Large-Scale Linear Classification: Status and Challenges¶
Chih-Jen Lin
Professor
National Taiwan University
Abstract: Many classification methods such as kernel methods or decision trees are nonlinear approaches. However, linear methods of using a simple weight vector as the model remain to be very useful for many applications.By careful feature engineering and having data in a rich dimensional space, the performance may be competitive with that of using a highly nonlinear classifier. Successful application areas include document classification and computational advertising (CTR prediction). In the first part of this talk, we give an overview of linear classification by introducing commonly used formulations. We discuss optimization techniques developed in our linear-classification package LIBLINEAR for fast training. The flexibility over kernel methods in selecting and employing optimization methods can be clearly seen in our discussion. In the second part of the talk, we select a few examples to demonstrate how linear classification is practically applied. They range from small to big data. The third part of the talk discusses issues in applying linear classification for big-data analytics.

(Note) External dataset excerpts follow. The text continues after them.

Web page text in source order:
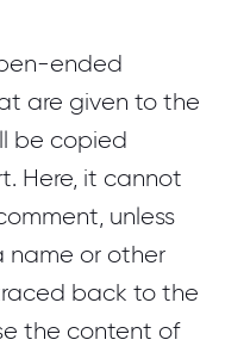
ended
are given to the
be copied
Here, it cannot
unless
name or other
back to the
the content of
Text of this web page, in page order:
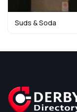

Bio: Chi-Jen Lin is currently a distinguished professor at the Department of Computer Science, National Taiwan University. He obtained his B.S. degree from National Taiwan University in 1993 and Ph.D. degree from University of Michigan in 1998. His major research areas include machine learning, data mining, and numerical optimization.He is best known for his work on support vector machines (SVM) for data classification. His software LIBSVM is one of the most widely used and cited SVM packages. For his research work he has received many awards, including the ACM KDD 2010 and ACM RecSys 2013 best paper awards. He is an IEEE fellow, a AAAI fellow, and an ACM distinguished scientist for his contribution to machine
learning algorithms and software design.